Bergson’s notion of life as defined by memory and duration –and I am here paraphrasing Jones– entails a conceptualization of time as a “force,” which is intimately connected to “understandings of self and culture rooted in racial conceptions of deep ethnological time.”

Vitalism, as Donna V. Jones argues, was a rebellion against the scientism of the nineteenth century, and the vital was counterposed to the mechanical. But crucially, Vitalist thinkers did not disambiguate the many kinds of “mechanism” against which they rebelled. They did not identified “the mechanic” with the technological either, but rather with a modality of thought which they assimilated to instrumental reason. As a result, the Futurists could be, at once, Vitalist and technophillic.Technology, for Marinetti and for fascist discourse in general, was not a product of, nor a vehicle for instrumental reason.

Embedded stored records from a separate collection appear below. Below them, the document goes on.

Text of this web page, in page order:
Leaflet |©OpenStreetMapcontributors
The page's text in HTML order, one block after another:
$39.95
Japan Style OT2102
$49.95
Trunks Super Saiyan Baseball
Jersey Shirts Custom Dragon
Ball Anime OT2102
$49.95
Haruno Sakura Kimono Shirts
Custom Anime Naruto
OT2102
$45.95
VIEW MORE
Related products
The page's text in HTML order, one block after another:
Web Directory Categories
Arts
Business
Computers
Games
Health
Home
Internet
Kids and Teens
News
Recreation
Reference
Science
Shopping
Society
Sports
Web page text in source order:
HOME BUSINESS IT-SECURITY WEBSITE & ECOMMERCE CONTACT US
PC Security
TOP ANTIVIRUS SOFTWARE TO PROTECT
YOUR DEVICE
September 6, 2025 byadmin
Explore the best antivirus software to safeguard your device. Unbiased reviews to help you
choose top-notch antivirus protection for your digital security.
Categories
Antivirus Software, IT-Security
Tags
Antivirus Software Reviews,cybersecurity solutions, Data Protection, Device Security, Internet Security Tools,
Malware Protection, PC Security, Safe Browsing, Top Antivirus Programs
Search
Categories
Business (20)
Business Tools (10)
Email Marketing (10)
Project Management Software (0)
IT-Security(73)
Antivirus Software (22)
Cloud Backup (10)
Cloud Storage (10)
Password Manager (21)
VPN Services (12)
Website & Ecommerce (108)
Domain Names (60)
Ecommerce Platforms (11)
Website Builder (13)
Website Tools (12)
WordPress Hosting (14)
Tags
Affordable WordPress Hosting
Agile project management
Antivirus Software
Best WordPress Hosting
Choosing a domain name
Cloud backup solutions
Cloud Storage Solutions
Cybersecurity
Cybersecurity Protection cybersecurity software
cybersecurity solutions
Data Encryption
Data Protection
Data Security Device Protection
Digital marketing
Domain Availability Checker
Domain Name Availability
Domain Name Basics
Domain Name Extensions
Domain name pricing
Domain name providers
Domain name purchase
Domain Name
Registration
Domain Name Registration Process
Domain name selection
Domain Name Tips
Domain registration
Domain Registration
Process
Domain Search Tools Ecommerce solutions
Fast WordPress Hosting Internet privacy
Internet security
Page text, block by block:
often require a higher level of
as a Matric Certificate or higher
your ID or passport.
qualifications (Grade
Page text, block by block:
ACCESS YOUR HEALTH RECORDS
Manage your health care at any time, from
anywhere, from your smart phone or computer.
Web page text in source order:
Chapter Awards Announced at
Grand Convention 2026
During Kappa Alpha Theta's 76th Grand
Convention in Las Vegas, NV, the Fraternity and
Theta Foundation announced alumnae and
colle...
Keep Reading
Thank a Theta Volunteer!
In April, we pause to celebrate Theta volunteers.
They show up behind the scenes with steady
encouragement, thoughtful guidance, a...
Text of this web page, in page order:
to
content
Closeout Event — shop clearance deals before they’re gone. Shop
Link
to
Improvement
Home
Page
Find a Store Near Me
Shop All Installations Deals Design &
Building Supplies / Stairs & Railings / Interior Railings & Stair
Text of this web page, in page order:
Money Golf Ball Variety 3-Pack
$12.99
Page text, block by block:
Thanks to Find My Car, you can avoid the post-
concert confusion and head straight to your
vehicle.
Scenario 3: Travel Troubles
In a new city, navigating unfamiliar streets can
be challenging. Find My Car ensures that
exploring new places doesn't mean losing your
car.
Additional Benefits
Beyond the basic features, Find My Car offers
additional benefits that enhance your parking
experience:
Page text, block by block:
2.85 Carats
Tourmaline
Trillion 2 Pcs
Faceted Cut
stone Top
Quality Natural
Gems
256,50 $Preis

It had little to do with efficiency or utilitarian grounds. It was rather the fruit of the male ovary, which is the mind. As Jones’ puts it, “because technology could be understood as an extraorganic organ or prosthetic, it could be assimilated as the expression of the nondiscursable inner spirit of Faustian or Western man.”

 

Seminar 5 (May) online

The Chronopolitics of Entropy

On October 8, 1910, a sizeable crowd gathered to attend the opening of the trial, opposing Marinetti to the Milanese authorities, who accused his novel “Mafarka the Futurist” of offense against public morality. The offending chapter was “The Rape of the Negresses,” and it’s lurid account of the mass rape of African women by Mafarka’s infantry. Though Marinetti welcomed the publicity and attention the trial afforded him he was troubled by a potential conviction, being mistaken for a pornographer and having his artistic ambitions debased by the charge of obscenity. “The Rape of the Negresses” is not meant to provide salacious titillation to the reader but rather to initiate him into Marinetti’s discours futuriste.

The novel is, as Barbara Spackman sustains, a reproductive fantasy, unfolding against an Orientalist background, set in Africa. Mafarka is a self-made monarch whose life-project is to “bypass the vulva and impregnate the ovary that is the male spirit” in order to “procreate an immortal giant from one’s own flesh, without concourse and stinking complicity with a woman’s womb.” This fertilization of the male spirit will be fictionalized as a strange family drama, involving incest, sacrifice and surrogacy: pained by the death of his beloved brother Magamal, who contracted rabies, Mafarka will labour to replace his mortal kin with an immortal, mechanical son, the airplane-shaped Gazourmah. But Mafarka also unfolds against the backdrop of Italian colonial aspirations, and its belated scramble for Africa. Marinetti is not concerned with the etiology of violence, but his novel is worth revisiting because it can help us think the relation to violence not as a contingency but, as Frank Wilderson argues, as “a matrix that positions the subject,” either within close proximity to death, or, in the case of Mafarka, the farthest away from it, the closest possible to immortality.